* PROVIDED ENTRIES
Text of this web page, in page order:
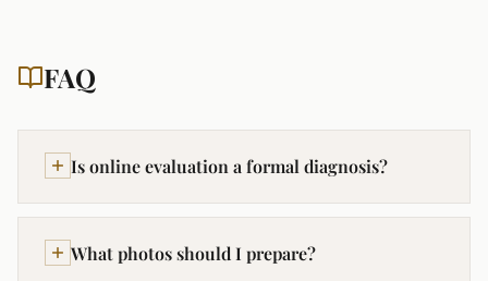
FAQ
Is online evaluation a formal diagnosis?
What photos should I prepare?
--
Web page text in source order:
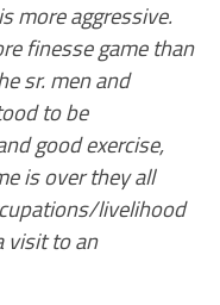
==
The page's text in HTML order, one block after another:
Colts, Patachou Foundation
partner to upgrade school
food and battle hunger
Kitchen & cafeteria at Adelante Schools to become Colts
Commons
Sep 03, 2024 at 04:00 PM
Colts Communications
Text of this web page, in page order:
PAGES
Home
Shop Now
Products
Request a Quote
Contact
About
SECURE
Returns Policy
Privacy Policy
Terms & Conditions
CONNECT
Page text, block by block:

* WHAT YOU WILL DO
Repeat exactly the lines of the listing above, from the one with "The page's text" down to the one with "Page text, block"; both of those lines belong in the range.

* FINISHED TASK
The page's text in HTML order, one block after another:
Colts, Patachou Foundation
partner to upgrade school
food and battle hunger
Kitchen & cafeteria at Adelante Schools to become Colts
Commons
Sep 03, 2024 at 04:00 PM
Colts Communications
Text of this web page, in page order:
PAGES
Home
Shop Now
Products
Request a Quote
Contact
About
SECURE
Returns Policy
Privacy Policy
Terms & Conditions
CONNECT
Page text, block by block:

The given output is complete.